Et pourquoi pas jouer la place n° 3 au 421 ?

Vous connaissez le 421 ? Le jeu de dés sur tapis vert ? Petit rappel : le joueur qui commence lance les trois dés. S’il est satisfait de son résultat, il passe les dés à son voisin. Sinon il peut rejouer les trois dés, ou deux ou un seul (en gardant les autres). Il peut rejouer encore une troisième fois…

C’est un jeu auquel pourrait se livrer le sénateur Alain Houpert pour désigner celui qui portera le numéro 3 de la liste qu’il va conduire à Dijon, face à François Rebsamen. Même si les choses sont claires et bien calées dans son esprit, la situation n’est pas aussi simple que cela. Voici pourquoi.
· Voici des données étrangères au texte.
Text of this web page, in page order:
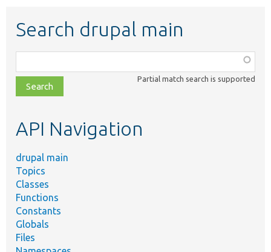
Search drupal main
class,
file,
topic,
Partial match search is supported
API Navigation
drupal main
Topics
Classes
Functions
Constants
Globals
Files
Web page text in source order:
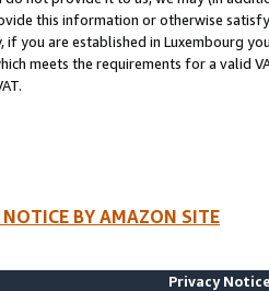
this information or otherwise
if you are established in Luxembourg
meets the requirements for a valid
NOTICE BY AMAZON SITE
Privacy
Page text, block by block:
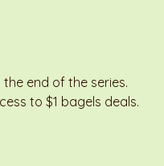
end of the series.
to $1 bagels deals.

Emmanuel Bichot, candidat déclaré à la mairie de Dijon, puis écarté par la commission d’investiture UMP/UDI, ne pensait pas se voir traité de la sorte : Alain Houpert lui a proposé la 25e place sur sa liste… alors qu’il espérait la 3e.
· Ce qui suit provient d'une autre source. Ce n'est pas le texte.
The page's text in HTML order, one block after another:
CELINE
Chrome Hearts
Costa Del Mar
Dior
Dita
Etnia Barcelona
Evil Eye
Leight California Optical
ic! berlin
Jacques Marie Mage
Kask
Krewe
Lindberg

Il n’est jamais agréable de se voir claquer la porte au nez. Du coup, le conseiller général de Nolay qui a su tailler sa route dans l’écheveau de la droite beaunoise où il s’est fait plus d’ennemis que d’amis, a la bonne surprise de voir le président de l’UMP de Côte-d’Or, Alain Suguenot (maire de Beaune), voler à son secours. Et, par un phénomène que n’aurait pas désavoué Archimède, la pression mise par l’UMP pour arrêter ce mouvement n’a eu pour effet que d’en redoubler l’ampleur… Car maintenant Emmanuel Bichot est saisi par le syndrome de Caliméro, le petit poussin noir du dessin animé qui ne cesse de clamer : « C’est trop injuste ». Emmanuel Bichot qui agace Alain Houpert avec son opiniâtreté et ses certitudes de premier de la classe, s’estime fondé à être mieux traité. Mais voilà Alain Houpert lui voue les sentiments que tout propriétaire porte à un sous-locataire peu soigneux de l’état des lieux et ne semble guère disposé à convoler électoralement avec lui.
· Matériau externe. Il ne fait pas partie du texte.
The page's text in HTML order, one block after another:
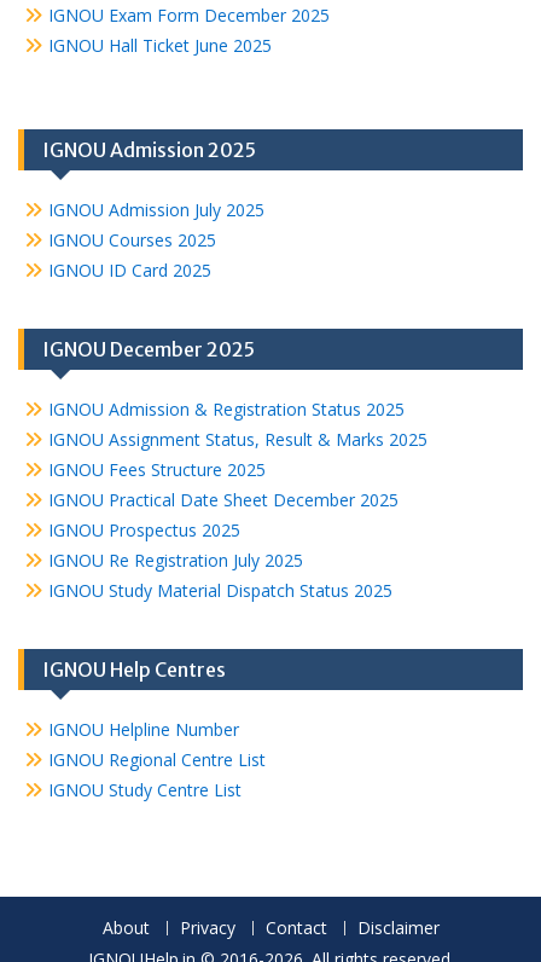
IGNOU Exam Form December 2025
IGNOU Hall Ticket June 2025
IGNOU Admission 2025
IGNOU Admission July 2025
IGNOU Courses 2025
IGNOU ID Card 2025
IGNOU December 2025
IGNOU Admission & Registration Status 2025
IGNOU Assignment Status, Result & Marks 2025
IGNOU Fees Structure 2025
IGNOU Practical Date Sheet December 2025
IGNOU Prospectus 2025
IGNOU Re Registration July 2025
IGNOU Study Material Dispatch Status 2025
IGNOU Help Centres
IGNOU Helpline Number
IGNOU Regional Centre List
IGNOU Study Centre List
About Privacy Contact
Disclaimer

La politique ayant horreur du vide, Bernard Depîerre, l’ancien député de la 1ere circonscription, retrouve cette flamme dans l’oeil qui illumine le champ de bataille. Avant hier, c’était un des jeunes loups qui entouraient l’ancien maire Robert Poujade. Aujourd’hui, la meute a disparu, le poil gris, la peau couverte des cicatrices de défaites et de victoires, c’est le seul survivant de cette époque où le RPR dominait toute la vie politique locale. Bernard Depierre est prêt à se (re)lancer une dernière fois dans la bataille municipale à condition d’être le numéro 3 de la liste. Dans tous les cas, il ne se contentera pas d’un « ministère » de la parole.
Et puis, il y a le numéro 3 potentiel : Laurent Bourguignat, conseiller municipal UMP. qui se dit in petto que ce désordre le servira. Candidat déclaré, lui aussi, avant la désignation d’Alain Houpert, son calme et sa discrétion contrastent avec son ambition. Depuis son entrée en politique, sa première règle de conduite peut s’énoncer ainsi : il faut cultiver son pré carré et rester concentré sur sa propre trajectoire. Il est jeune et il se dit que le temps joue en sa faveur.
Mais revenons au jeu de dés 421. Le règlement spécifie que, quelque soit la meilleure combinaison, celui qui a fait 221, la plus petite combinaison, qu’on appelle aussi la « nénette » reçoit 2 jetons. Et, en politique, il vaut mieux éviter d’en recevoir de trop… Alain Houpert le sait.